What Is a CIL?
In partnership with Thompson Rivers University (TRU), FOF hosted the 2015 CommUnity Innovation Lab (CIL) in Kamloops, BC. Our prior Building SustainABLE Communities Conferences were precursors to this event, and the CIL certainly proved to be a worthy successor.
CIL 2015 was a community-inspired conversation that helped participants from Kamloops and beyond explore and then drive positive change in their communities. In a step-by-step process, participants were able to get ready, informed, connected, inspired, and organized before getting busy making their communities healthier, happier, and more prosperous!
Who Made It Happen?
CIL was hosted by the Fresh Outlook Foundation in partnership with Thompson Rivers University (TRU), the Real Estate Foundation of BC (REFBC), SustaiNet Software, the City of Kamloops, the BC Sustainable Energy Association (BCSEA), and Urban Matters. A huge THANK-YOU to these folks for getting behind something brand new!

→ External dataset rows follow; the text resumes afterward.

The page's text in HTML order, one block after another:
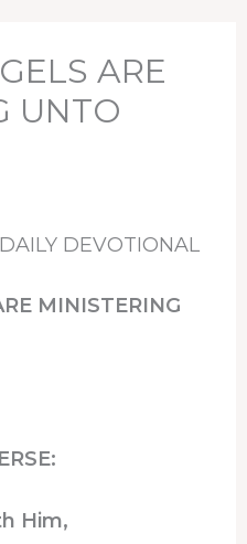
ARE
UNTO
DEVOTIONAL
MINISTERING
Him,

What Is the Story Behind CIL?
FOF hosted its first few Building SustainABLE Communities (BSC) conferences in Kelowna to enable multi-sector conversations about environmental, social, cultural, and economic issues. Since then, ‘sustainability’ has evolved from being a general concept to being a specific call to action for individuals, organizations, and communities. To that end, FOF reformatted and rebranded BSC as a CommUnity Innovation Lab, which was designed to help participants deliver actionable, measurable, and replicable change.
In September 2014, a dozen people from all sectors met with FOF in Kamloops, to talk about the lab and how it could help accelerate sustainability efforts in the host community and beyond. The core planning team was born.

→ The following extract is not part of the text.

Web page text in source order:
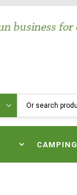
CAMPING
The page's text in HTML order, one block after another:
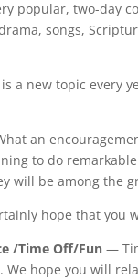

In October, about 60 community leaders gathered to envision the lab’s focus. They answered questions like: What does community sustainability look like? What actions would accelerate the move toward community sustainability? How can we take meaningful and productive action together? The outcomes identified Healthy Environment, Healthy People, and Healthy Economy as the three overarching themes and related sub-themes.
A series of multi-sector workshops held in November 2014, further defined the themes and breakout topics and identified local organizations and experts who would help inform and guide lab conversations. In concert with its community partners, FOF promoted CIL to local government folks; business people; nonprofit and community groups; TRU students, faculty, and staff; and citizens who were interested in learning about and contributing to community well-being.
CIL was also promoted to municipalities, regional districts, and First Nations throughout BC, as well as other universities and trade associations such as the Local Government Management Association, Planning Institute of BC, and Public Waste Association of BC.
What Happened During CIL?
Pre-event fact-finding activities helped prepare participants for their lab experience. Pre-lab workshops and tours also increased understanding of community sustainability and, therefore, improved lab outcomes. Keynote presentations and walk-about table talks then prepared participants for the final planning session, during which they created action-maps to drive specific sustainability efforts in their homes, organizations, or communities.
Why Was CIL Unique?
CIL combined best facilitation and public engagement tactics with emerging social learning, social innovation, and collective impact tools to stimulate multi-sector conversations that inspire actionable change. To set the stage for those conversations to unfold, dozens of community leaders in Kamloops collaborated to set the overarching themes and related topics that were explored during CIL.
HEALTHY ENVIRONMENT: Environmental Protection, Climate Action, Zero Waste, Smart Growth.
HEALTHY PEOPLE: Social Resources, Food Security, Sustainable Mobility, Cultural Abundance.
HEALTHY ECONOMY: Local Economy, Resilient Economy, Clean Industry, Entrepreneurial Opportunities.